|12 Months Ended
Dec. 31, 2014
|Subsequent Events [Abstract]
18. Subsequent Events
On January 14, 2015, a wholly owned subsidiary of the Company, Coronado SO Company (“Coronado SO”), entered into an exclusive license agreement with a third party for a license for a Phase 2, topical product used in the treatment of Hand-Foot Syndrome, a common painful side effect of chemotherapeutics. Coronado SO paid $0.9 million upfront and will pay $0.9 million nine months from the execution date. Additional milestone payments are due upon the achievement of certain development milestones and royalties will become due on sales of the product.
On February 18, 2015, the Company purchased an exclusive license to an intravenous (“IV”) formulation of Tramadol for the U.S. market from Revogenex Ireland Ltd (“Revogenex”), a privately held company in Dublin, Ireland. The Company made an upfront payment of $2.0 million to Revogenex upon execution of the exclusive license and Revogenex is eligible to receive additional milestone payments upon the achievement of certain development milestones, in addition to royalty payments for sales of the product. Tramadol is a centrally acting synthetic opioid analgesic for moderate to moderately severe pain and is available as immediate release or extended-release tablets in the United States.
Also, in February 2015, the Company has formed a wholly owned subsidiary, Avenue Therapeutics, Inc., to acquire, in-license, develop and commercialize products principally for use in the U.S. hospital market. The Company will transfer the Revogenex license to Avenue Therapeutics, Inc. Avenue Therapeutics plans to initiate a Phase III development program of IV Tramadol for the management of post-operative pain later this year. Under the terms of the agreement, the Company and Avenue Therapeutics will assume sole responsibility for the development and commercialization of IV Tramadol in the United States.
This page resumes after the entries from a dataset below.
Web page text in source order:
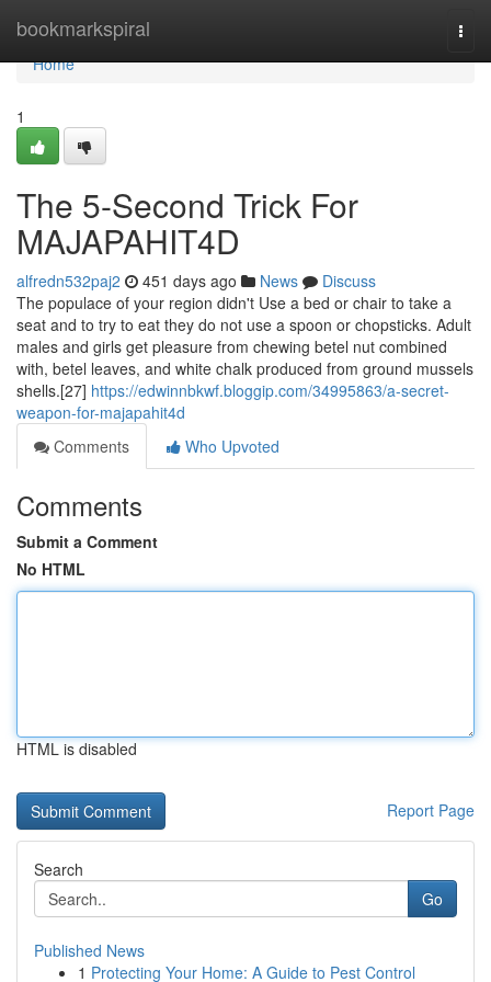
bookmarkspiral
Home
Home
1
The 5-Second Trick For
MAJAPAHIT4D
alfredn532paj2 451 days ago News
Discuss
The populace of your region didn't Use a bed or chair to take a
seat and to try to eat they do not use a spoon or chopsticks. Adult
males and girls get pleasure from chewing betel nut combined
with, betel leaves, and white chalk produced from ground mussels
shells.[27] https://edwinnbkwf.bloggip.com/34995863/a-secret-
weapon-for-majapahit4d
Comments
Who Upvoted
Comments
Submit a Comment
No HTML
HTML is disabled
Report Page
Search
Go
Published News
1 Protecting Your Home: A Guide to Pest Control
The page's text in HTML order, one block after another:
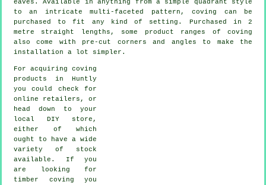
eaves . Available in anything from a simple quadrant style
to an intricate multi-faceted pattern, coving can be
purchased to fit any kind of setting. Purchased in 2
metre straight lengths, some product ranges of coving
also come with pre-cut corners and angles to make the
installation a lot simpler.
For acquiring coving
products in Huntly
you could check for
online retailers, or
head down to your
local DIY store,
either of which
ought to have a wide
variety of stock
available. If you
are looking for
timber coving you

In addition to IV Tramadol, Avenue Therapeutics plans to seek additional products.
On March 2, 2015, the Company announced that it has closed a private placement of a promissory note for $10 million. The Company intends to use the proceeds from the offering to acquire medical technologies and products and create subsidiaries in which it can advance those technologies and products. The note matures in 36 months, provided that during the first 24 months the Company can extend the maturity date by six months. No principal amounts will be due for the first 24 months (or the first 30 months if the maturity date is extended). Thereafter, the note will be repaid at the rate of 1/12 of the principal amount per month for a period of 12 months. The note bears an 8% coupon payable quarterly during the first 24 months (or the first 30 months if the note is extended) and monthly during the last 12 months. National Securities Corporation, a wholly owned subsidiary of National Holdings, Inc., acted as the sole placement agent for the offering. The note was sold in the private placement pursuant to Section 4(a)(2) of the Securities Act of 1933, as amended (the “Securities Act”). The note has not been registered under the Securities Act, or the securities laws of any other jurisdiction, and may not be offered or sold in the United States absent registration or an applicable exemption from such registration requirements.
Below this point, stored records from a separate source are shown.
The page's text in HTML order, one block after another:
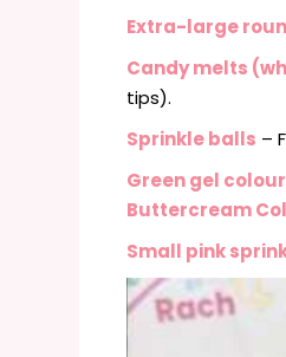
Extra-large
Candy melts
tips).
Sprinkle balls –
Green gel
Buttercream
Small pink
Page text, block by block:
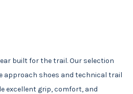
built for the trail. Our selection
approach shoes and technical trail
excellent grip, comfort, and
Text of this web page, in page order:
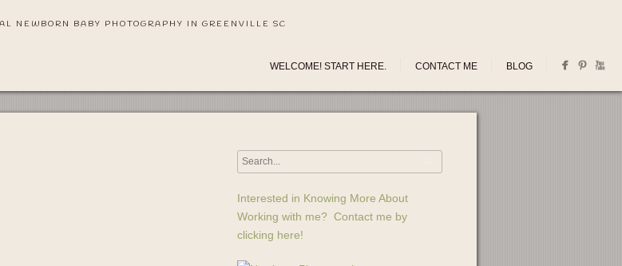
NEWBORN BABY PHOTOGRAPHY IN GREENVILLE SC
WELCOME! START HERE. CONTACT ME BLOG
Interested in Knowing More About
Working with me? Contact me by
clicking here!
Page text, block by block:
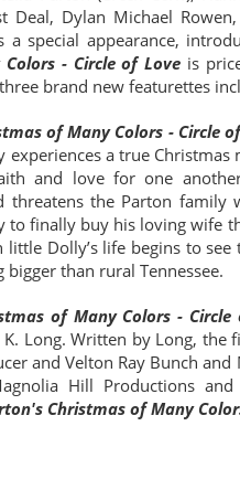
Deal, Dylan Michael
a special appearance,
- Circle of Love is
brand new featurettes
of Many Colors - Circle
experiences a true
and love for one
threatens the Parton family
to finally buy his loving wife
Dolly’s life begins to
than rural Tennessee.
of Many Colors - Circle
Long. Written by Long,
and Velton Ray Bunch
Hill Productions
Christmas of Many
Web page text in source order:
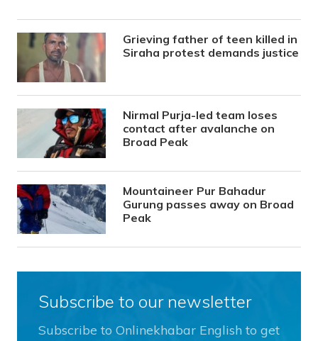
Grieving father of teen killed in
Siraha protest demands justice
Nirmal Purja-led team loses
contact after avalanche on
Broad Peak
Mountaineer Pur Bahadur
Gurung passes away on Broad
Peak
Subscribe to our newsletter
Subscribe to Onlinekhabar English to get
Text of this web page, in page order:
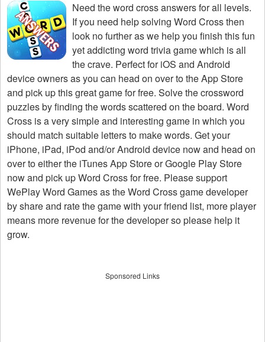
Need theword cross answers for all levels.
If you need help solving Word Crossthen
look no further as we help you finish this fun
yet addicting word trivia game which is all
the crave. Perfect for iOS and Android
device owners as you can head on over to the App Store
and pick up this great game for free. Solve the crossword
puzzles by finding the words scattered on the board. Word
Cross is a very simple and interesting game in which you
should match suitable letters to make words. Get your
iPhone, iPad, iPod and/or Android device now and head on
over to either the iTunes App Store or Google Play Store
now and pick up Word Cross for free. Please support
WePlay Word Games as the Word Cross game developer
by share and rate the game with your friend list, more player
means more revenue for the developer so please help it
grow.
Sponsored Links
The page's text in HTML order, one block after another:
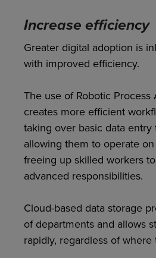
Increase efficiency
Greater digital adoption is
with improved efficiency.
The use of Robotic Process
creates more efficient
taking over basic data entry
allowing them to operate
freeing up skilled workers
advanced responsibilities.
Cloud-based data storage
of departments and allows
rapidly, regardless of
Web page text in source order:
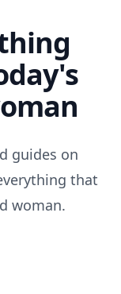
guides on
that
woman.
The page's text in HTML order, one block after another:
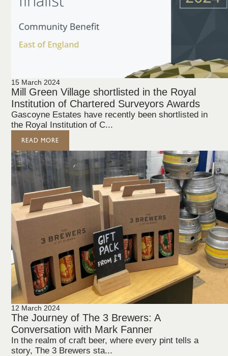
15 March 2024
Mill Green Village shortlisted in the Royal
Institution of Chartered Surveyors Awards
Gascoyne Estates have recently been shortlisted in
the Royal Institution of C...
READ MORE
12 March 2024
The Journey of The 3 Brewers: A
Conversation with Mark Fanner
In the realm of craft beer, where every pint tells a
story, The 3 Brewers sta...
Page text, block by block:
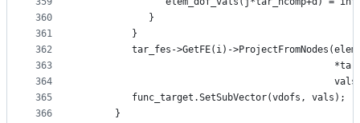
360
361
362
363
364
365
366
            }
         }
tar_fes->GetFE(i)-
         func_target.SetSubVector(vdofs, vals);
      }
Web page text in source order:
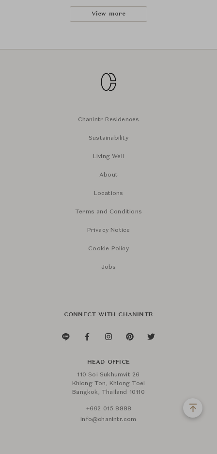
View more
Chanintr Residences
Sustainability
Living Well
About
Locations
Terms and Conditions
Privacy Notice
Cookie Policy
Jobs
CONNECT WITH CHANINTR
HEAD OFFICE
110 Soi Sukhumvit 26
Khlong Ton, Khlong Toei
Bangkok, Thailand 10110
+662 015 8888
info@chanintr.com
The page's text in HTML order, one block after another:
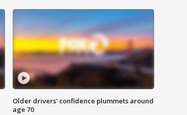
Older drivers' confidence plummets around
age 70
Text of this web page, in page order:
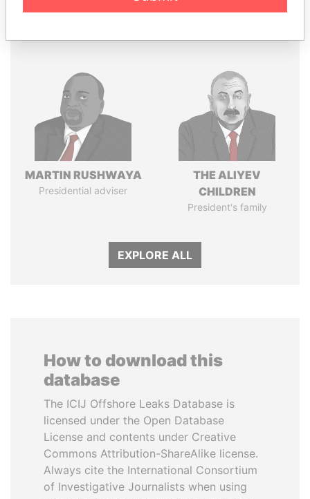
MARTIN RUSHWAYA
Presidential adviser
THE ALIYEV
CHILDREN
President's family
EXPLORE ALL
How to download this
database
The ICIJ Offshore Leaks Database is
licensed under the Open Database
License and contents under Creative
Commons Attribution-ShareAlike license.
Always cite the International Consortium
of Investigative Journalists when using
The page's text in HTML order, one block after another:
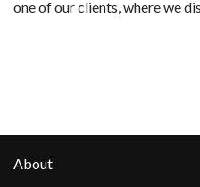
one of our clients, where we
About
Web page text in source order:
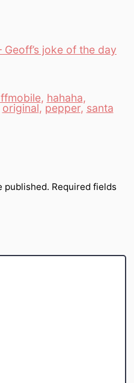
joke of the day
, hahaha,
original, pepper, santa
published. Required fields
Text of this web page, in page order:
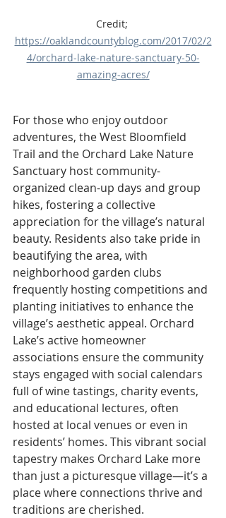
Credit;
https://oaklandcountyblog.com/2017/02/2
4/orchard-lake-nature-sanctuary-50-
amazing-acres/
For those who enjoy outdoor
adventures, the West Bloomfield
Trail and the Orchard Lake Nature
Sanctuary host community-
organized clean-up days and group
hikes, fostering a collective
appreciation for the village’s natural
beauty. Residents also take pride in
beautifying the area, with
neighborhood garden clubs
frequently hosting competitions and
planting initiatives to enhance the
village’s aesthetic appeal. Orchard
Lake’s active homeowner
associations ensure the community
stays engaged with social calendars
full of wine tastings, charity events,
and educational lectures, often
hosted at local venues or even in
residents’ homes. This vibrant social
tapestry makes Orchard Lake more
than just a picturesque village—it’s a
place where connections thrive and
traditions are cherished.

On March 4, 2015 we announced the formation of a new subsidiary company, Checkpoint Therapeutics, Inc., to develop a portfolio of fully human immuno-oncology targeted antibodies generated in the laboratory of Dr. Wayne Marasco, MD, PhD, a Professor in the Department of Cancer Immunology and AIDS at the Dana-Farber Cancer Institute (“Dana-Farber”). Dr. Marasco will chair the Scientific Advisery Board of the Company. Under the terms of the agreement, Checkpoint will pay Dana-Farber an up-front licensing fee in addition to development and sales-based milestone payments and royalties on net sales. The portfolio of antibodies licensed from Dana-Farber includes antibodies targeting PD-L1, GITR and CAIX. Checkpoint plans to develop these novel immuno-oncology and checkpoint inhibitor antibodies on their own and in combination with each other, as data suggests that combinations of these targets can work synergistically together. Clinical trials are expected to start in the second half of next year. In connection with the license agreement with Dana-Farber, Checkpoint Therapeutics entered into a collaboration agreement with TG Therapeutics, Inc. to develop and commercialize the Anti-PD-L1 and Anti-GITR antibody research programs in the field of hematological malignancies.
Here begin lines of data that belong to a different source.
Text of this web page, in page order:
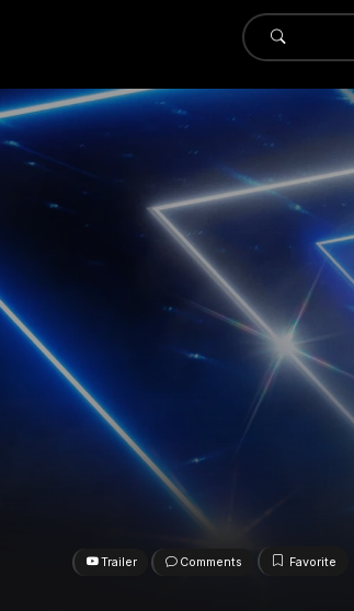
Submit
Trailer Comments Favorite
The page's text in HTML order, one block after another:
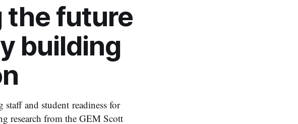
the future
building
and student readiness for
research from the GEM Scott
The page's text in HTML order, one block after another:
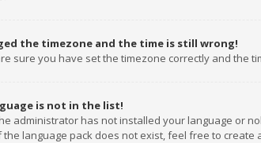
the timezone and the time is still wrong!
sure you have set the timezone correctly and the
is not in the list!
administrator has not installed your language or
the language pack does not exist, feel free to
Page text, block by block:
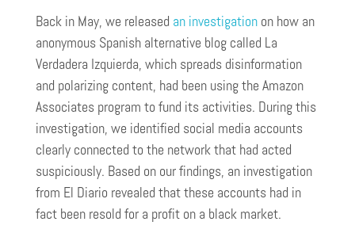
Back in May, we released an investigation on how an
anonymous Spanish alternative blog called La
Verdadera Izquierda, which spreads disinformation
and polarizing content, had been using the Amazon
Associates program to fund its activities. During this
investigation, we identified social media accounts
clearly connected to the network that had acted
suspiciously. Based on our findings, an investigation
from El Diario revealed that these accounts had in
fact been resold for a profit on a black market.
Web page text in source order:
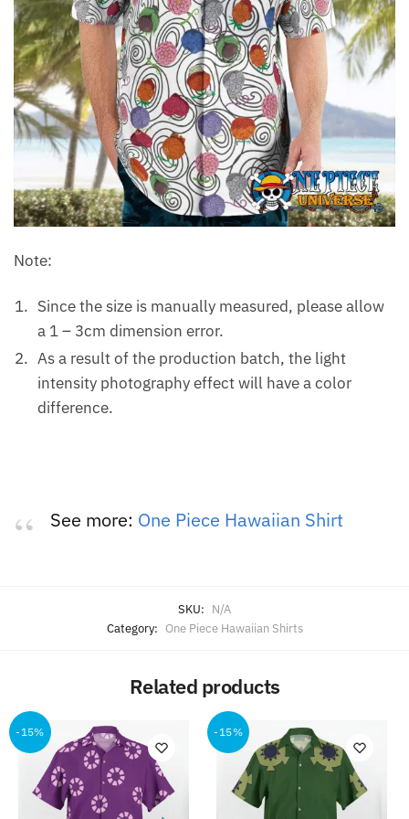
Note:
Since the size is manually measured, please allow
a 1 – 3cm dimension error.
As a result of the production batch, the light
intensity photography effect will have a color
difference.
See more: One Piece Hawaiian Shirt
SKU: N/A
Category: One Piece Hawaiian Shirts
Related products
-15% -15%
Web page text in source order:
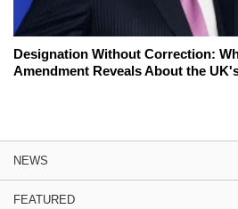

Mr. Weiss, the Company’s Executive Vice President, Strategic Development, and Co-Portfolio Manager and Partner of OPPM with Dr. Rosenwald, is the Executive Chairman, Interim Chief Executive Officer and stockholder of TG Therapeutics, Inc. Checkpoint retains the right to develop and commercialize these antibodies in solid tumors. Both programs are currently in pre-clinical development. Under the terms of the agreement, TG Therapeutics will pay Checkpoint an up-front licensing fee as well as make development and sales-based milestone payments and will pay a tiered single digit royalty on net sales.
On March 10, 2015, JMC entered into a license and supply agreement to acquire rights to distribute a generic dermatological product. JMC made an upfront payment of $1,250,000 and will incur another fee of $750,000 upon receipt of product. Further payments will be made based on a revenue sharing arrangement.